= Culture of Grenada =

Grenada's French colonists brought their culture, as did the African slaves they brought across the Atlantic for agricultural work. Indians have also influenced the island culture in more recent years.

With the passing of the Slave Trade Act 1807 by the British Parliament and the subsequent abolishing of slavery, indentured labor from India was procured at a very large scale.

The first ship, named the Maidstone, departed from Calcutta, India on January 27, 1857, and arrived a few months later on May 1. In all, 3,206 East Indians arrived in Grenada by 1885. Only 380 of them returned to India. The Indians made many contributions to Grenada. Indian Arrival Day was celebrated in 2007 on the 150th anniversary, for the first time since the centenary celebration in 1957.
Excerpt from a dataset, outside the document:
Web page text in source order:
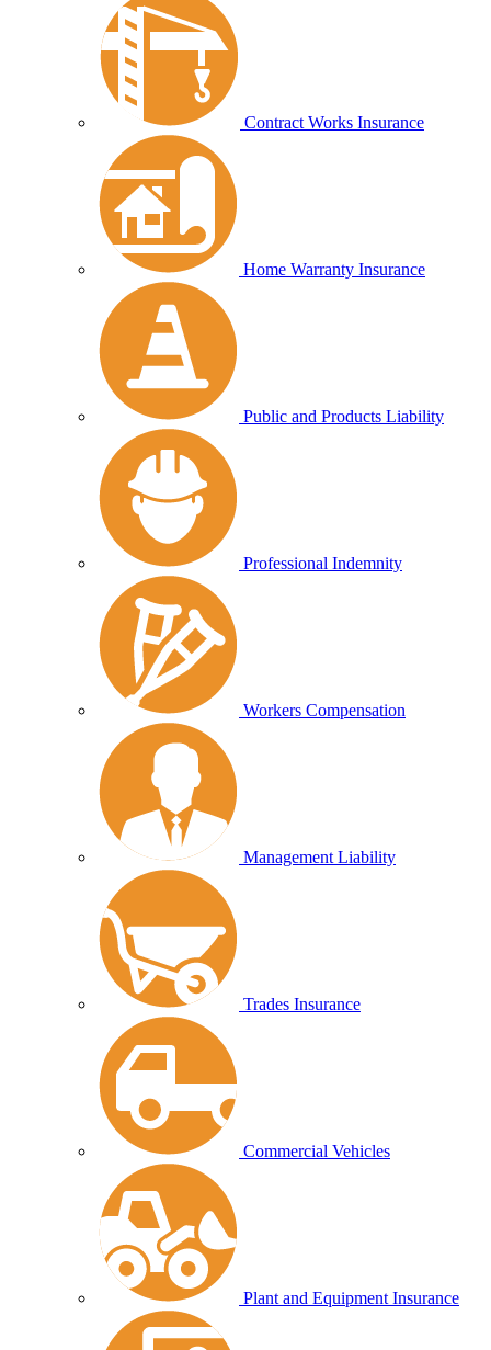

The Indians later on assimilated with the existing Africans, Europeans and other ethnicities intermarrying with each other. This very much influenced the culture and cuisine of Grenada.

== Cuisine ==
The national dish, oil down, is a combination of breadfruit, coconut milk, turmeric (misnamed saffron), dumplings, callaloo (taro leaves), and salted meat such as saltfish (cod), smoked herring or salt beef. It is often cooked in a large pot, commonly referred to by locals as a karhee, or curry pot. Popular street foods include aloo pie, doubles, and dal puri served wrapped around a curry, commonly goat, and fried bakes and fish cakes. Sweets include kurma, guava cheese, fudge or barfi, tamarind balls, rum-raisin ice cream, currant rolls, and Grenadian spice cake. Nutmeg and mace (spice) are used in abundance.

== Music and festivals ==

Music plays a significant part in Grenadian culture, with the annual Carnival competition generating new soca and calypso material in August. The rest of the time soca, calypso, and reggae are popular. Zouk music has also been imported to Grenada from other French Caribbean islands recently. Other local celebrations include the National Dance Festival and Independence Day.